Title and Current Positions
Mark Panek holds the title of Director; Analytical Development & Testing. He is currently working at Janssen Inc. as the Head of the bio-comparability committee in Malvern, Pennsylvania. Additionally, he serves as the Director of Analytical Development & Testing at Bristol-Myers Squibb in Princeton, New Jersey, working in the Syracuse, New York area.
Previous Experience
Mark Panek has a rich history in the pharmaceutical industry.
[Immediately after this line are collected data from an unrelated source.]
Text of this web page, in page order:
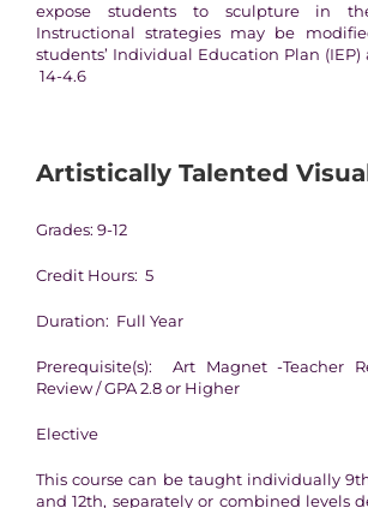
expose students to sculpture in
Instructional strategies may be
students’ Individual Education Plan (IEP)
14-4.6
Artistically Talented
Grades: 9-12
Credit Hours: 5
Duration: Full Year
Prerequisite(s): Art Magnet -Teacher
Review / GPA 2.8 or Higher
Elective
This course can be taught individually
and 12th, separately or combined levels
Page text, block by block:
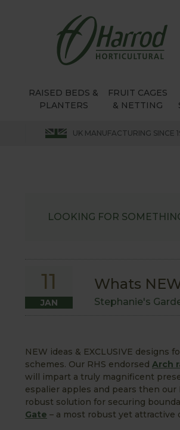
RAISED BEDS &
PLANTERS
FRUIT CAGES
& NETTING
UK MANUFACTURING SINCE
LOOKING FOR
11
JAN
Whats
Stephanie's
NEW ideas & EXCLUSIVE
schemes. Our RHS endorsed Arch
will impart a truly magnificent
espalier apples and pears then our
robust solution for securing
Gate – a most robust yet attractive
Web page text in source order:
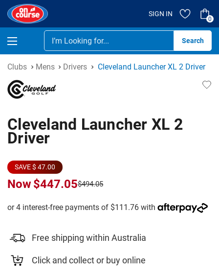
SIGN IN
0
Clubs Mens Drivers Cleveland Launcher XL 2 Driver
Cleveland Launcher XL 2
Driver
SAVE $ 47.00
Now$447.05$494.05
Free shipping within Australia
Click and collect or buy online
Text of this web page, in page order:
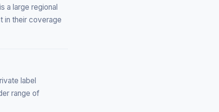
a large regional
in their coverage
label
range of
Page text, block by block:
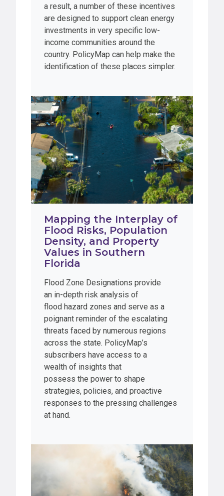
a result, a number of these incentives
are designed to support clean energy
investments in very specific low-
income communities around the
country. PolicyMap can help make the
identification of these places simpler.
Mapping the Interplay of
Flood Risks, Population
Density, and Property
Values in Southern
Florida
Flood Zone Designations provide
an in-depth risk analysis of
flood hazard zones and serve as a
poignant reminder of the escalating
threats faced by numerous regions
across the state. PolicyMap’s
subscribers have access to a
wealth of insights that
possess the power to shape
strategies, policies, and proactive
responses to the pressing challenges
at hand.
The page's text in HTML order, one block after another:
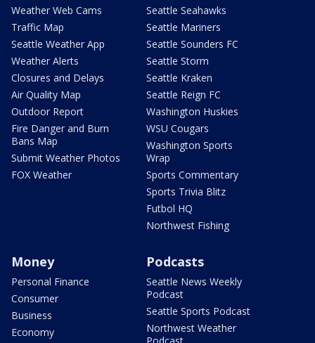
Weather Web Cams
Traffic Map
Seattle Weather App
Weather Alerts
Closures and Delays
Air Quality Map
Outdoor Report
Fire Danger and Burn
Bans Map
Submit Weather Photos
FOX Weather
Seattle Seahawks
Seattle Mariners
Seattle Sounders FC
Seattle Storm
Seattle Kraken
Seattle Reign FC
Washington Huskies
WSU Cougars
Washington Sports
Wrap
Sports Commentary
Sports Trivia Blitz
Futbol HQ
Northwest Fishing
Money
Personal Finance
Consumer
Business
Economy
Podcasts
Seattle News Weekly
Podcast
Seattle Sports Podcast
Northwest Weather

He worked at Johnson & Johnson Pharmaceutical Research and Development as a Principal Scientist from 2010 to 2012. Before that, he held positions at Bioanalytical Characterization Pharmaceutical Development Centocor R & D: Principal Research Scientist from 2008 to 2010 and Senior Research Scientist from 2004 to 2008. His early career experience includes a role as Senior Project Scientist - Laboratory Technical Support at Merck MMD from 2000 to 2004.
Educational Background
Mark Panek completed his Ph.D. in Chemistry at Penn State University, studying from 1993 to 2000. Prior to that, he earned his B.S. in Chemistry from the University of North Carolina at Chapel Hill, where he studied from 1989 to 1993.
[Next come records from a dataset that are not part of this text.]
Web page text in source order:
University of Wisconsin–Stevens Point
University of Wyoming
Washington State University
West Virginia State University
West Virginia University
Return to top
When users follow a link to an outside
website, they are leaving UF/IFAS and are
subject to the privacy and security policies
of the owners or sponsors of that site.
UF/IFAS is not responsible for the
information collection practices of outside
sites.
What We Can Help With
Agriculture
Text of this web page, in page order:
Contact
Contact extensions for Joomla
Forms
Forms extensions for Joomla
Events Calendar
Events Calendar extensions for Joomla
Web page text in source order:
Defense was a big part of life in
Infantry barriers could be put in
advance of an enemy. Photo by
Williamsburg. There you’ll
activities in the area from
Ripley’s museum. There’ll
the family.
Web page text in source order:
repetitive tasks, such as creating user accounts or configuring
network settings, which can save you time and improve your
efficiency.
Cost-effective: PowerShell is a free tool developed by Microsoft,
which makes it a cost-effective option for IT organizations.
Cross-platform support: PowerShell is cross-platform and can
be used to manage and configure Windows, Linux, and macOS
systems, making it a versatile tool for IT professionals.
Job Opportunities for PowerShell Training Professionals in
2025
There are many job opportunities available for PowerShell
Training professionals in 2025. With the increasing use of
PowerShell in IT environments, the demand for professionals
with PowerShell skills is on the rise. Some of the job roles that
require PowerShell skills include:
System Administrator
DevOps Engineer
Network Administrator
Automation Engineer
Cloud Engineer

Expertise and Committee Leadership
Mark Panek has significant expertise in writing biologic licensing applications, marketing authorization applications, and investigational new drug applications. He directly interacts with health authorities, prepares responses to their questions, and writes briefing books for scientific advisory meetings. Panek leads a committee responsible for reviewing and approving comparability strategies for large molecule products at Janssen Inc.
Technical Knowledge and Skills
Mark Panek possesses a clear understanding of current Good Manufacturing Practices (cGMP), Good Laboratory Practices (GLP), and International Council for Harmonisation (ICH) guidelines. His expertise includes comparability, stability, process characterization, and process validation studies for protein therapeutic molecules.